TOKYO (Reuters) - Japanese automaker Fuji Heavy Industries Ltd (7270.T) raised its forecast operating profit for the six months to September by 34 percent, as higher prices for its Subaru brand cars in the United States more than offset lower sales in China.
Subaru sales rose 27 percent between April and September in North America, which accounts for half of its global sales, slightly ahead of the firm’s own forecast.
The U.S. sales gains came despite very low discounting on Subaru cars and SUVs.
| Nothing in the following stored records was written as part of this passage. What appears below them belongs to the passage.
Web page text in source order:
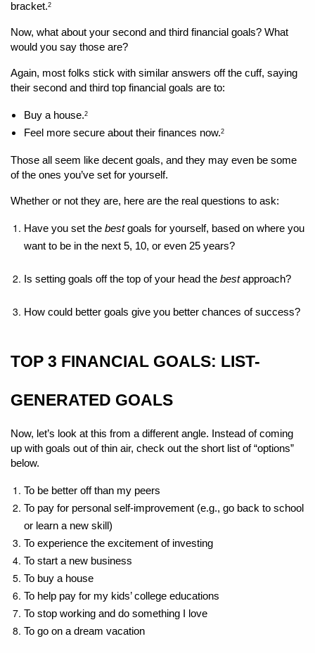
bracket.2
Now, what about your second and third financial goals? What
would you say those are?
Again, most folks stick with similar answers off the cuff, saying
their second and third top financial goals are to:
Buy a house.2
Feel more secure about their finances now.2
Those all seem like decent goals, and they may even be some
of the ones you’ve set for yourself.
Whether or not they are, here are the real questions to ask:
Have you set the best goals for yourself, based on where you
want to be in the next 5, 10, or even 25 years?
Is setting goals off the top of your head the best approach?
How could better goals give you better chances of success?
TOP 3 FINANCIAL GOALS: LIST-
GENERATED GOALS
Now, let’s look at this from a different angle. Instead of coming
up with goals out of thin air, check out the short list of “options”
below.
To be better off than my peers
To pay for personal self-improvement (e.g., go back to school
or learn a new skill)
To experience the excitement of investing
To start a new business
To buy a house
To help pay for my kids’ college educations
To stop working and do something I love
To go on a dream vacation
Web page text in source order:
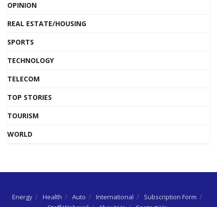
OPINION
REAL ESTATE/HOUSING
SPORTS
TECHNOLOGY
TELECOM
TOP STORIES
TOURISM
WORLD
Energy Health Auto International
Subscription Form
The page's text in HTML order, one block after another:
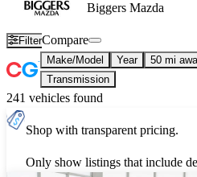
Biggers Mazda
FilterCompare
Make/Model Year 50 mi
Transmission
241 vehicles found
Shop with transparent pricing.
Only show listings that include
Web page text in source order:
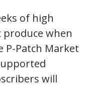
of high
when
P-Patch Market
will
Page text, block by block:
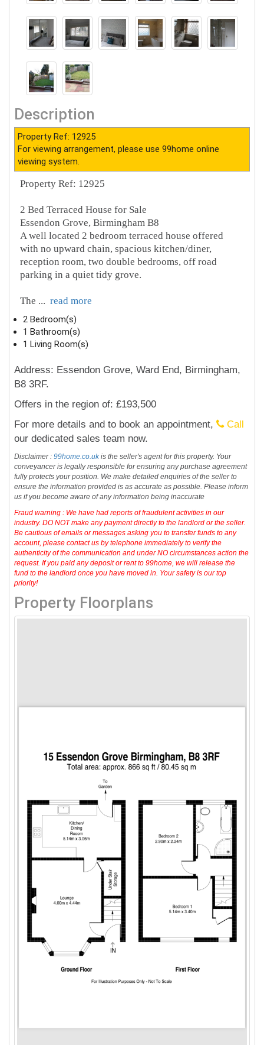
Description
Property Ref: 12925
For viewing arrangement, please use 99home online
viewing system.
Property Ref: 12925
2 Bed Terraced House for Sale
Essendon Grove, Birmingham B8
A well located 2 bedroom terraced house offered
with no upward chain, spacious kitchen/diner,
reception room, two double bedrooms, off road
parking in a quiet tidy grove.
The ... read more
2 Bedroom(s)
1 Bathroom(s)
1 Living Room(s)
Address: Essendon Grove, Ward End, Birmingham,
B8 3RF.
Offers in the region of: £193,500
For more details and to book an appointment,
Call
our dedicated sales team now.
Disclaimer :99home.co.ukis the seller's agent for this property. Your
conveyancer is legally responsible for ensuring any purchase agreement
fully protects your position. We make detailed enquiries of the seller to
ensure the information provided is as accurate as possible. Please inform
us if you become aware of any information being inaccurate
Fraud warning : We have had reports of fraudulent activities in our
industry. DO NOT make any payment directly to the landlord or the seller.
Be cautious of emails or messages asking you to transfer funds to any
account, please contact us by telephone immediately to verify the
authenticity of the communication and under NO circumstances action the
request. If you paid any deposit or rent to 99home, we will release the
fund to the landlord once you have moved in. Your safety is our top
priority!
Property Floorplans
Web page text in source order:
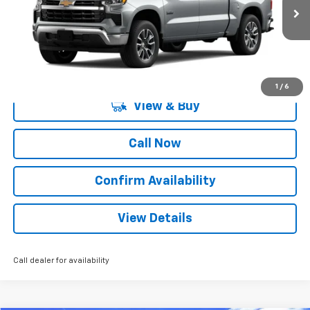
1 / 6
Courtesy Transportation Unit 2 mi Ext. Int.
More
View & Buy
Call Now
Confirm Availability
View Details
Call dealer for availability
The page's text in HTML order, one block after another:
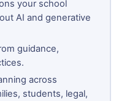
your school
AI and generative
guidance,
across
students, legal,
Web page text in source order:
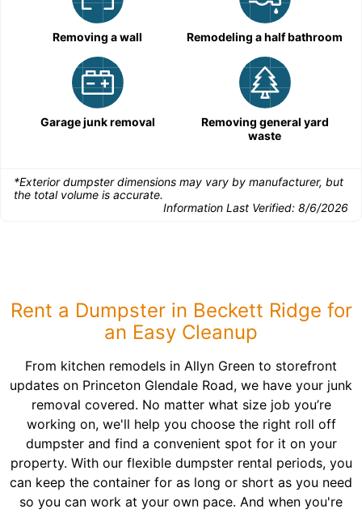
Removing a wall Remodeling a half bathroom
Garage junk removal
Removing general yard
waste
*Exterior dumpster dimensions may vary by manufacturer, but
the total volume is accurate.
Information Last Verified: 8/6/2026
Rent a Dumpster in Beckett Ridge for
an Easy Cleanup
From kitchen remodels in Allyn Green to storefront
updates on Princeton Glendale Road, we have your junk
removal covered. No matter what size job you’re
working on, we'll help you choose the right roll off
dumpster and find a convenient spot for it on your
property. With our flexible dumpster rental periods, you
can keep the container for as long or short as you need
so you can work at your own pace. And when you're
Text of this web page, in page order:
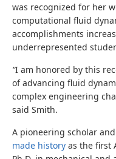
was recognized for her
computational fluid
accomplishments
underrepresented
“I am honored by this
of advancing fluid
complex engineering
said Smith.
A pioneering scholar
made history as the first
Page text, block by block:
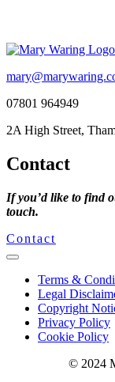
07801 964949
2A High Street,
Contact
If you’d like to find
touch.
Contact
Terms &
Legal
Copyright
Privacy Policy
Cookie Policy
© 2024
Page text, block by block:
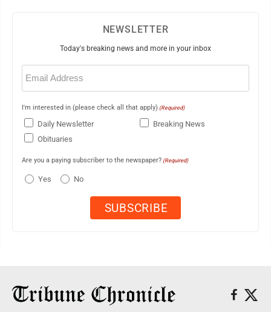
NEWSLETTER
Today's breaking news and more in your inbox
Email
(Required)
I'm interested in (please check all that apply) (Required)
Daily Newsletter
Breaking News
Obituaries
Are you a paying subscriber to the newspaper? (Required)
Yes No
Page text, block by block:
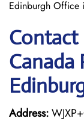
Edinburgh Office
Canada
Address:
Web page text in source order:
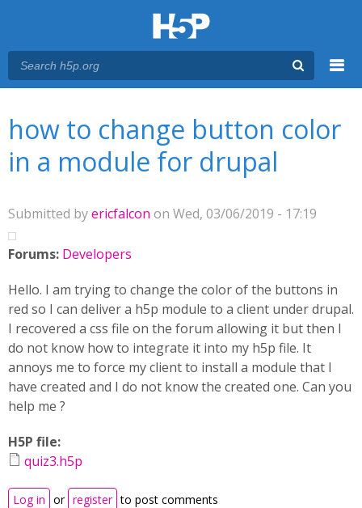
how to change button color
in a module for drupal
Submitted byericfalcon on Wed, 03/06/2019 - 17:19
Forums: Developers
Hello. I am trying to change the color of the buttons in
red so I can deliver a h5p module to a client under drupal.
I recovered a css file on the forum allowing it but then I
do not know how to integrate it into my h5p file. It
annoys me to force my client to install a module that I
have created and I do not know the created one. Can you
help me ?
H5P file:
quiz3.h5p
Log in or register to post comments
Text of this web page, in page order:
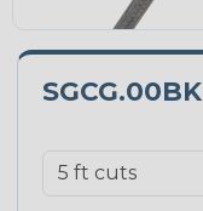
SGCG.00BK
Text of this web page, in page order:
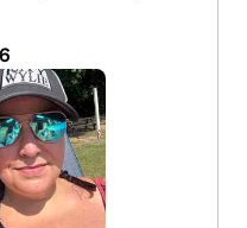
colors and lenses
gold mirror, gold with
tint.
6
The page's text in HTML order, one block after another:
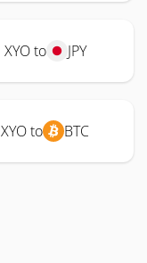
XYO to JPY
XYO to BTC
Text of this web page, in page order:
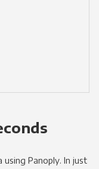
Panoply. In just
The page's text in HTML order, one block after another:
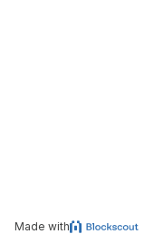
Made with
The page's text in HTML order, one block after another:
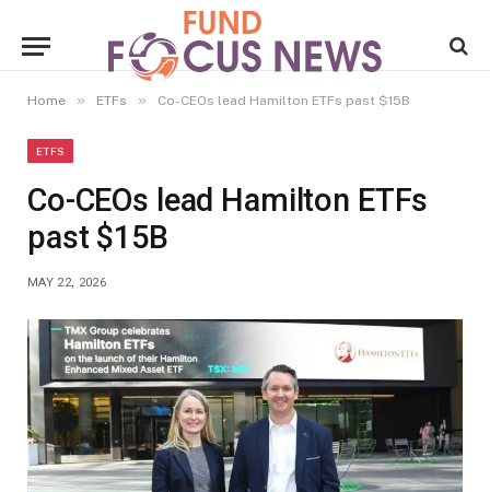
Home » ETFs » Co-CEOs lead Hamilton ETFs past $15B
ETFS
Co-CEOs lead Hamilton ETFs
past $15B
MAY 22, 2026
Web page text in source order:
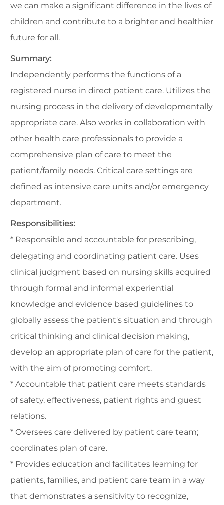
we can make a significant difference in the lives of
children and contribute to a brighter and healthier
future for all.
Summary:
Independently performs the functions of a
registered nurse in direct patient care. Utilizes the
nursing process in the delivery of developmentally
appropriate care. Also works in collaboration with
other health care professionals to provide a
comprehensive plan of care to meet the
patient/family needs. Critical care settings are
defined as intensive care units and/or emergency
department.
Responsibilities:
* Responsible and accountable for prescribing,
delegating and coordinating patient care. Uses
clinical judgment based on nursing skills acquired
through formal and informal experiential
knowledge and evidence based guidelines to
globally assess the patient's situation and through
critical thinking and clinical decision making,
develop an appropriate plan of care for the patient,
with the aim of promoting comfort.
* Accountable that patient care meets standards
of safety, effectiveness, patient rights and guest
relations.
* Oversees care delivered by patient care team;
coordinates plan of care.
* Provides education and facilitates learning for
patients, families, and patient care team in a way
that demonstrates a sensitivity to recognize,
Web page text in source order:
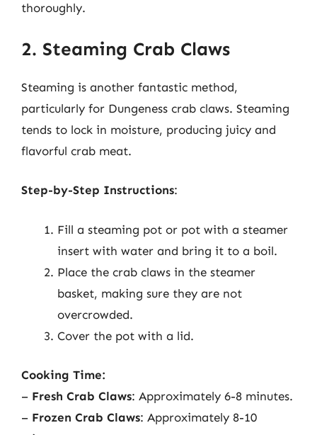
thoroughly.
2. Steaming Crab Claws
Steaming is another fantastic method,
particularly for Dungeness crab claws. Steaming
tends to lock in moisture, producing juicy and
flavorful crab meat.
Step-by-Step Instructions:
Fill a steaming pot or pot with a steamer
insert with water and bring it to a boil.
Place the crab claws in the steamer
basket, making sure they are not
overcrowded.
Cover the pot with a lid.
Cooking Time:
– Fresh Crab Claws: Approximately 6-8 minutes.
– Frozen Crab Claws: Approximately 8-10
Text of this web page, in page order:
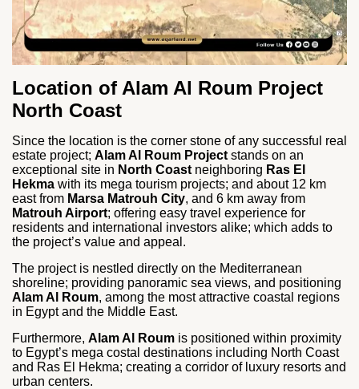
Location of Alam Al Roum Project
North Coast
Since the location is the corner stone of any successful real
estate project; Alam Al Roum Project stands on an
exceptional site in North Coast neighboring Ras El
Hekma with its mega tourism projects; and about 12 km
east from Marsa Matrouh City, and 6 km away from
Matrouh Airport; offering easy travel experience for
residents and international investors alike; which adds to
the project’s value and appeal.
The project is nestled directly on the Mediterranean
shoreline; providing panoramic sea views, and positioning
Alam Al Roum, among the most attractive coastal regions
in Egypt and the Middle East.
Furthermore, Alam Al Roum is positioned within proximity
to Egypt’s mega costal destinations including North Coast
and Ras El Hekma; creating a corridor of luxury resorts and
urban centers.
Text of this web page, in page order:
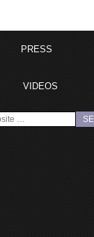
PRESS
VIDEOS
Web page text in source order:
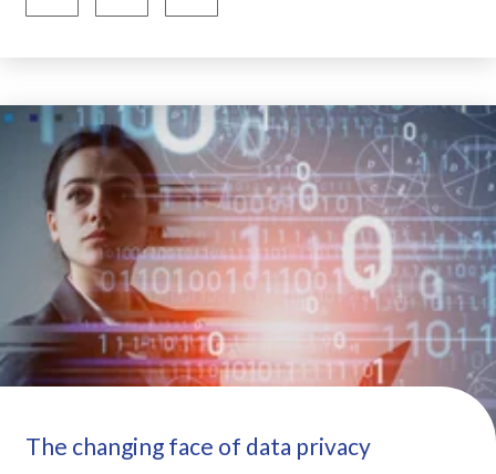
The changing face of data privacy
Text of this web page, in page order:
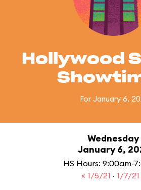
Hollywood
For January 6,
Wednesday
January 6,
HS Hours: 9:00am-
« 1/5/21 · 1/7/21
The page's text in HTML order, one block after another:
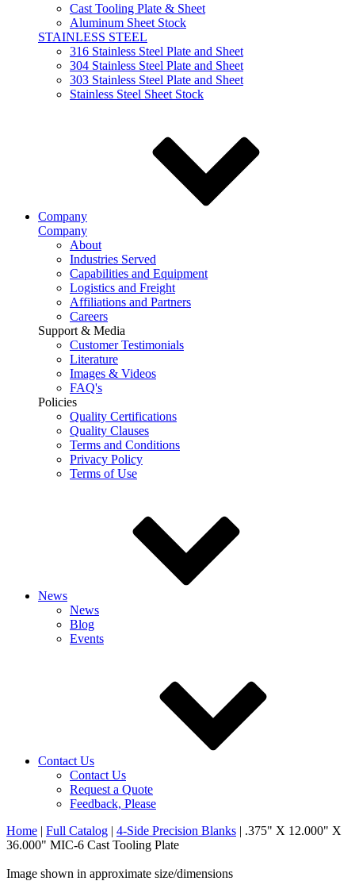
Cast Tooling Plate & Sheet
Aluminum Sheet Stock
STAINLESS STEEL
316 Stainless Steel Plate and Sheet
304 Stainless Steel Plate and Sheet
303 Stainless Steel Plate and Sheet
Stainless Steel Sheet Stock
Company
Company
About
Industries Served
Capabilities and Equipment
Logistics and Freight
Affiliations and Partners
Careers
Support & Media
Customer Testimonials
Literature
Images & Videos
FAQ's
Policies
Quality Certifications
Quality Clauses
Terms and Conditions
Privacy Policy
Terms of Use
News
News
Blog
Events
Contact Us
Contact Us
Request a Quote
Feedback, Please
Home | Full Catalog | 4-Side Precision Blanks | .375" X 12.000" X
36.000" MIC-6 Cast Tooling Plate
Image shown in approximate size/dimensions
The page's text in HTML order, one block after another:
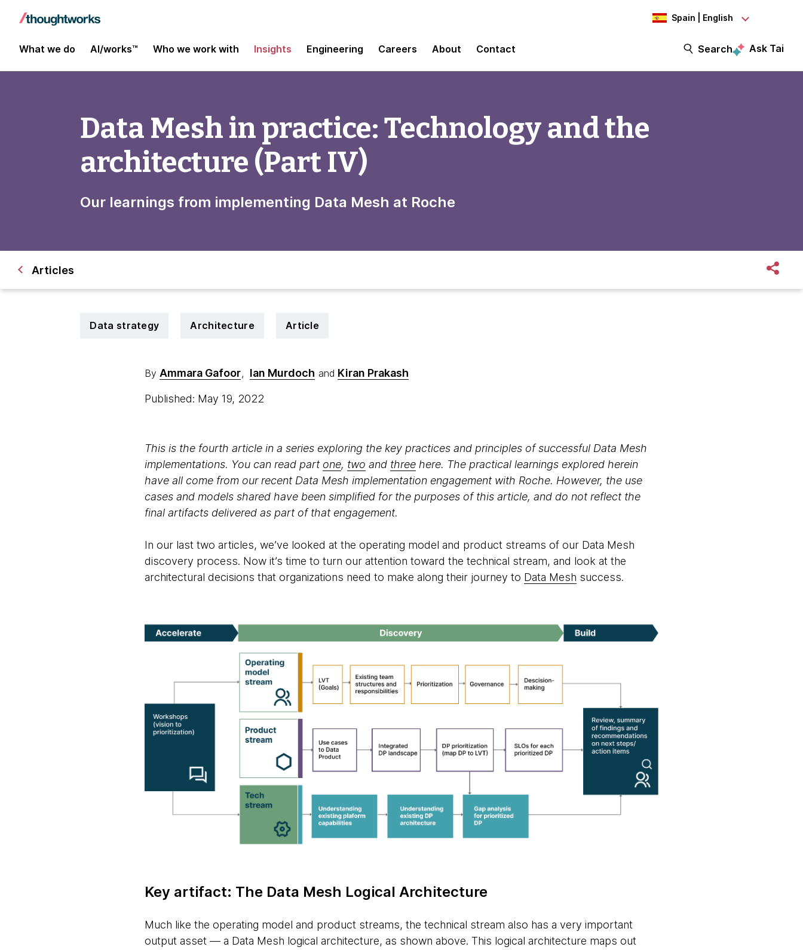
Spain | English
What we do AI/works™ Who we work with Insights Engineering Careers About Contact Search Ask Tai
Data Mesh in practice: Technology and the
architecture (Part IV)
Our learnings from implementing Data Mesh at Roche
Articles
Data strategy Architecture Article
By Ammara Gafoor, Ian Murdoch and Kiran Prakash
Published: May 19, 2022
This is the fourth article in a series exploring the key practices and principles of successful Data Mesh
implementations. You can read part one, two and threehere. The practical learnings explored herein
have all come from our recent Data Mesh implementation engagement with Roche. However, the use
cases and models shared have been simplified for the purposes of this article, and do not reflect the
final artifacts delivered as part of that engagement.
In our last two articles, we’ve looked at the operating model and product streams of our Data Mesh
discovery process. Now it’s time to turn our attention toward the technical stream, and look at the
architectural decisions that organizations need to make along their journey to Data Mesh success.
Key artifact: The Data Mesh Logical Architecture
Much like the operating model and product streams, the technical stream also has a very important
output asset — a Data Mesh logical architecture, as shown above. This logical architecture maps out
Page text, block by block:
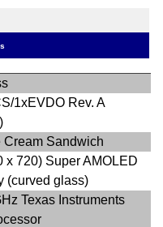
1xEVDO Rev. A
Cream Sandwich
x 720) Super AMOLED
(curved glass)
Texas Instruments
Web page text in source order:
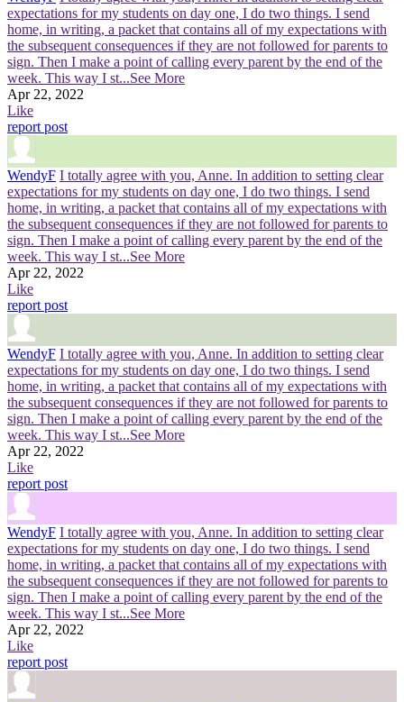
expectations for my students on day one, I do two things. I send
home, in writing, a packet that contains all of my expectations with
the subsequent consequences if they are not followed for parents to
sign. Then I make a point of calling every parent by the end of the
week. This way I st...See More
Apr 22, 2022
Like
report post
WendyF I totally agree with you, Anne. In addition to setting clear
expectations for my students on day one, I do two things. I send
home, in writing, a packet that contains all of my expectations with
the subsequent consequences if they are not followed for parents to
sign. Then I make a point of calling every parent by the end of the
week. This way I st...See More
Apr 22, 2022
Like
report post
WendyF I totally agree with you, Anne. In addition to setting clear
expectations for my students on day one, I do two things. I send
home, in writing, a packet that contains all of my expectations with
the subsequent consequences if they are not followed for parents to
sign. Then I make a point of calling every parent by the end of the
week. This way I st...See More
Apr 22, 2022
Like
report post
WendyF I totally agree with you, Anne. In addition to setting clear
expectations for my students on day one, I do two things. I send
home, in writing, a packet that contains all of my expectations with
the subsequent consequences if they are not followed for parents to
sign. Then I make a point of calling every parent by the end of the
week. This way I st...See More
Apr 22, 2022
Like
report post
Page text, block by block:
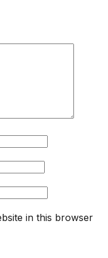
in this browser
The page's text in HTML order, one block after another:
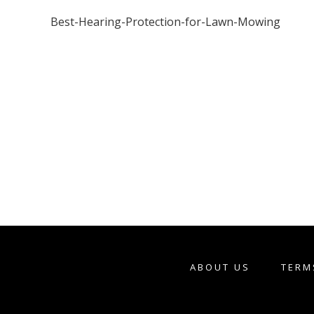
Best-Hearing-Protection-for-Lawn-Mowing
ABOUT US
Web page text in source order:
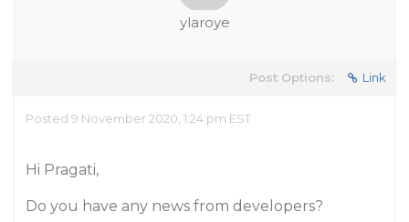
ylaroye
Post Options: Link
Posted 9 November 2020, 1:24 pm EST
Hi Pragati,
Do you have any news from developers?
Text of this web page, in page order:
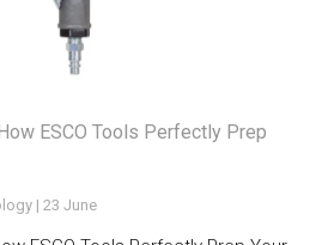
ESCO Tools Perfectly Prep
| 23 June
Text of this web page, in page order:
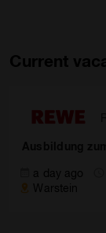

Unlike its larger rivals Toyota motor (7203.T) and Nissan Motor (7201.T), Subaru has taken advantage of recovering U.S. demand without offering cashback rebates on models like the Forester and Outback.
Fuji Heavy said in a statement it now expected a first-half operating profit of 43 billion yen ($539 million), up from a previous forecast of 32 billion yen.
The firm saw sales fall 64 percent in September in China, following a territorial row that sparked anti-Japan protests and boycotts of Japanese goods. China accounts for about 7 percent of total sales.
The automaker, which said overall vehicle sales for the half were below its forecast, is set to announce further details when it releases its second-quarter earnings on October 30.
Shares in Fuji Heavy rose 4.2 percent in a slightly firmer overall market.